At one point during the week I was handing him a piece of food and he actually reached for it with his left hand - unprecedented!

We had some pretty exciting news from 2 weeks after getting home from California. Ever since working with the Master folks for ABM out in California, Gus was much more comfortable lying on his back on the floor to play, which is where they want him as much as possible. During his lessons with the practitioners they had been working a lot on rolling and scooting. One of them said, "He has to realize that he CAN move and then things will get easier!" Well, I'd been a little disappointed that he hadn't been continuing to try to roll on his own. He did roll one time outside of lessons on the night of the 4th day of lessons out in CA but that was it - no repeats. I've been working really hard to appreciate the other stuff above and how those are pretty significant but I must admit I'd been hoping for even more miracles! 

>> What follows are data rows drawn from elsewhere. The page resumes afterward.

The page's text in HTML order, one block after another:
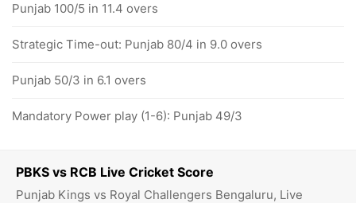
PBKS vs RCB Live Cricket Score
Punjab Kings vs Royal Challengers Bengaluru, Live
Punjab 100/5 in 11.4 overs
Strategic Time-out: Punjab 80/4 in 9.0 overs
Punjab 50/3 in 6.1 overs
Mandatory Power play (1-6): Punjab 49/3
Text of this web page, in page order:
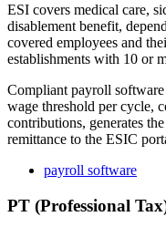
ESI covers medical care,
disablement benefit,
covered employees and
establishments with 10 or
Compliant payroll
wage threshold per cycle,
contributions, generates
remittance to the ESIC
payroll software
PT (Professional
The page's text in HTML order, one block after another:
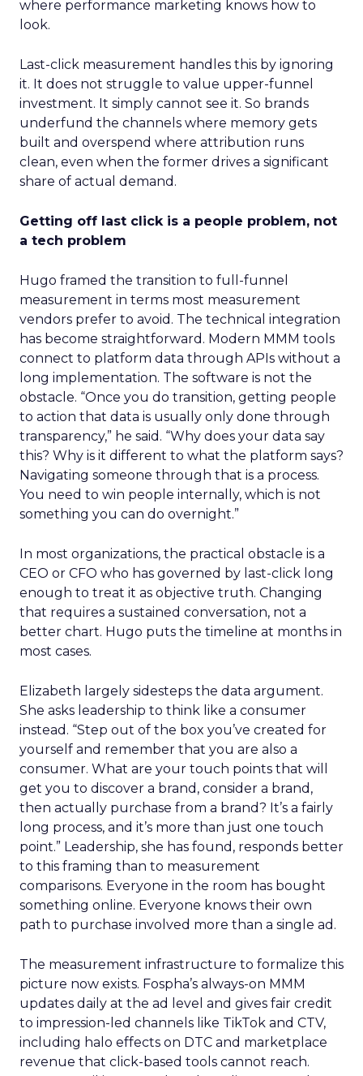
where performance marketing knows how to
look.
Last-click measurement handles this by ignoring
it. It does not struggle to value upper-funnel
investment. It simply cannot see it. So brands
underfund the channels where memory gets
built and overspend where attribution runs
clean, even when the former drives a significant
share of actual demand.
Getting off last click is a people problem, not
a tech problem
Hugo framed the transition to full-funnel
measurement in terms most measurement
vendors prefer to avoid. The technical integration
has become straightforward. Modern MMM tools
connect to platform data through APIs without a
long implementation. The software is not the
obstacle. “Once you do transition, getting people
to action that data is usually only done through
transparency,” he said. “Why does your data say
this? Why is it different to what the platform says?
Navigating someone through that is a process.
You need to win people internally, which is not
something you can do overnight.”
In most organizations, the practical obstacle is a
CEO or CFO who has governed by last-click long
enough to treat it as objective truth. Changing
that requires a sustained conversation, not a
better chart. Hugo puts the timeline at months in
most cases.
Elizabeth largely sidesteps the data argument.
She asks leadership to think like a consumer
instead. “Step out of the box you’ve created for
yourself and remember that you are also a
consumer. What are your touch points that will
get you to discover a brand, consider a brand,
then actually purchase from a brand? It’s a fairly
long process, and it’s more than just one touch
point.” Leadership, she has found, responds better
to this framing than to measurement
comparisons. Everyone in the room has bought
something online. Everyone knows their own
path to purchase involved more than a single ad.
The measurement infrastructure to formalize this
picture now exists. Fospha’s always-on MMM
updates daily at the ad level and gives fair credit
to impression-led channels like TikTok and CTV,
including halo effects on DTC and marketplace
revenue that click-based tools cannot reach.

Then, about 2 weeks home, Maria had laid him on the floor on his back to play and she was busy doing something on her computer. When she looked down he was laying 90 degrees rotated from how she had laid him there. That alone was really big! Then the same thing happened but she was watching him this time. He was actually trying to roll over and in the process was rotating himself around a little bit with each attempt. That was a really HUGE breakthrough for him to be attempting to move on his own. As the practitioner said, he has to first get the concept that HE can control where he goes so this is a great step!

Then the next day he did also get himself onto his side from his back in order to reach a toy. Also big stuff and new for him! Before that where you laid him on the floor was exactly where he was until you picked him up again.

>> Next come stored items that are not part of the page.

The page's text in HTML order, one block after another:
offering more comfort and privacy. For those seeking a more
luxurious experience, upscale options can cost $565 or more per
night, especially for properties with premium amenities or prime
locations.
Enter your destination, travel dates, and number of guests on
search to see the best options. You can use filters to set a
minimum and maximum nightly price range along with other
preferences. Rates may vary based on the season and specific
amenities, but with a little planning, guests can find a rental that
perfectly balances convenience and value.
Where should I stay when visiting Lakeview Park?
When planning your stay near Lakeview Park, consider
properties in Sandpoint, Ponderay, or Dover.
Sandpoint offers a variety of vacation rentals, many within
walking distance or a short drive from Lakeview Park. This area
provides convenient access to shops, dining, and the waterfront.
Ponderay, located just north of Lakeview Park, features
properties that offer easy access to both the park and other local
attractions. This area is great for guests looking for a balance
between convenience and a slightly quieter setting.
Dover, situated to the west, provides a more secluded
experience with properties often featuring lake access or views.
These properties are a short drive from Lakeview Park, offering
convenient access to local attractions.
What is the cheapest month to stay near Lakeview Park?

He was also really experimenting with movement then. It was so awesome that he was finally getting some positive results for himself that he was jazzed about and wanted to keep escalating! He was on a roll! Okay, I couldn't resist that one...

Then the big miracle - HE ROLLED AND ROLLED AND ROLLED!!! About 6 PM one night M burst into my office to say he had rolled all the way over to his belly, rested a moment there on his elbows, and then continued rolling over to his side to get to a toy that was pretty far away!

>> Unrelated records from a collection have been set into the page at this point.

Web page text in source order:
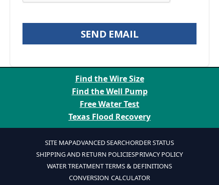
SEND EMAIL
Find the Wire Size
Find the Well Pump
Free Water Test
Texas Flood Recovery
SITE MAPADVANCED SEARCHORDER STATUS
SHIPPING AND RETURN POLICIESPRIVACY POLICY
WATER TREATMENT TERMS & DEFINITIONS
CONVERSION CALCULATOR
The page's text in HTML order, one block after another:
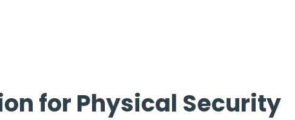
for Physical Security
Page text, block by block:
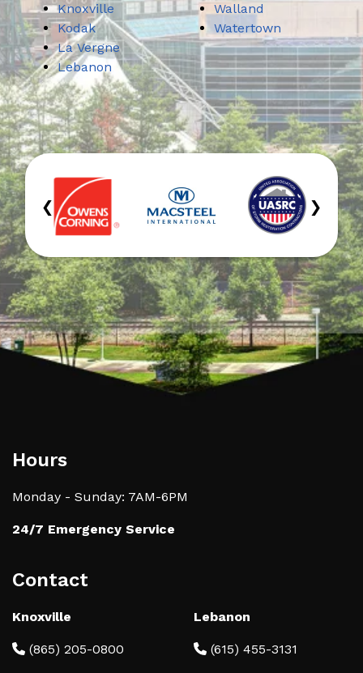
Knoxville
Kodak
La Vergne
Lebanon
Walland
Watertown
‹ ›
Hours
Monday - Sunday: 7AM-6PM
24/7 Emergency Service
Contact
Knoxville
(865) 205-0800
Lebanon
(615) 455-3131

And he did it again the next night. I watched him do 2 complete rotations in a row. And then he did it again and tried to roll the other direction and couldn't quite get it. Amazing - what a breakthrough!
Since California, and at Anat’s recommendation, we are trying to really pick up the pace and have him seen roughly every other week for intensives. We go see our regular guy about 4 hours North of us and then see Marcy. Marcy lives and works mostly in NYC but travels to Chicago occasionally where we're trying to see her about once a month. Marcy has really worked a lot on his left side and hand, his core, and he has been sitting up so much better. He's not getting himself up into sitting yet but is putting more and more of the pieces together all the time. We're really hoping that crawling and independent sitting up are coming soon.

It's a huge time commitment and quite a serious financial one as well but we feel it's best for Gus's long term abilities to get moving. So much of the modern medical approach and outcomes with CP are just terrifying to us. But anyway, with ABM we still believe he will sit, and crawl, and walk, and maybe even run! As the ABM folks say - make the impossible possible!